Approach for environmental analysis(3) Input/output – Framework considerations • Using TREMOVE database, for each class of vehicles, through the selection of related data (vehicle type, technology and year), it is possible to build the curves of vehicle survival probability to be used to make the fleet forecast. Such functions are specific for the different categories of vehicles (passenger cars, LDVs, buses, etc.) and are also determined for each Member State on the basis of statistical information. • The survival probability trends are held constant during the forecast period and for all the technologies belonging to the same vehicle category.

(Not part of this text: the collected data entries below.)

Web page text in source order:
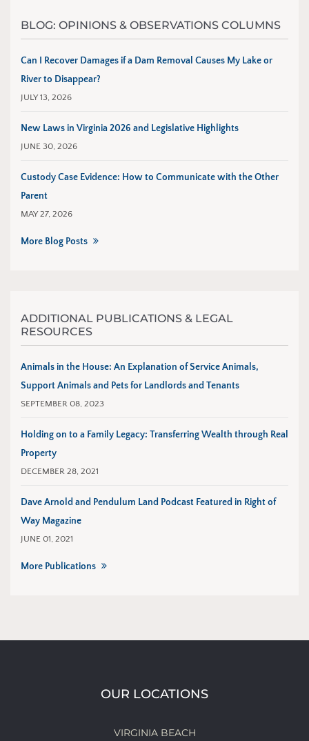
BLOG: OPINIONS & OBSERVATIONS COLUMNS
Can I Recover Damages if a Dam Removal Causes My Lake or
River to Disappear?
JULY 13, 2026
New Laws in Virginia 2026 and Legislative Highlights
JUNE 30, 2026
Custody Case Evidence: How to Communicate with the Other
Parent
MAY 27, 2026
More Blog Posts
ADDITIONAL PUBLICATIONS & LEGAL
RESOURCES
Animals in the House: An Explanation of Service Animals,
Support Animals and Pets for Landlords and Tenants
SEPTEMBER 08, 2023
Holding on to a Family Legacy: Transferring Wealth through Real
Property
DECEMBER 28, 2021
Dave Arnold and Pendulum Land Podcast Featured in Right of
Way Magazine
JUNE 01, 2021
More Publications
OUR LOCATIONS
VIRGINIA BEACH

Present status and results • The resultsprovided by COPERT runs have been discussed with the other Project partners in the general meeting held in April at Munich. Presently it is under execution a second run of the models. In any case the following additional assumptions/positions are considered for COPERT analysis: • for the reference year (2000) COPERT model has been made consistent with country statistics in road transport consumption of fuels and with MS vehicle fleet statistics; the parameters (share, speed, etc.) are not changed for all the forecasts • two new EURO legislations (V and VI) have been considered in the model (through direct modification of the ACCESS database), with changes on pollutant limits (EURO V) and in fuel consumption for both of them (i.e. as result of Voluntary Agreements between car manufacturers and EC) • for hydrogen, due to lack of information on specific emissions (mainly NOx for ICE vehicles), no pollutant emission has been considered • the new limits on fuel content of SO2 for 2010 have been also introduced • the COPERT vehicle population fits the results provided by MARKAL outputs
Considerations • For all the MS the introduction of hydrogen vehicles provides interesting benefits, at least for the regulated emissions. For the other emissions the analysis has not yet been done. • Due to the larger initial penetration of hydrogen vehicles, the most consistent effects are detected in the urban domains, while in the highways the effects are of lower, as trucks are not converted and this keeps high the pollutant emissions. • Looking at the two H2 scenarios, the effects are quite different at 2050; from the point of view of the emission the “low” scenario can be considered as delayed of 10-15 years respect to the “high” one. Of course, the main driving factor for pollutant emission reduction is the number of vehicles, as H2 is almost emission free.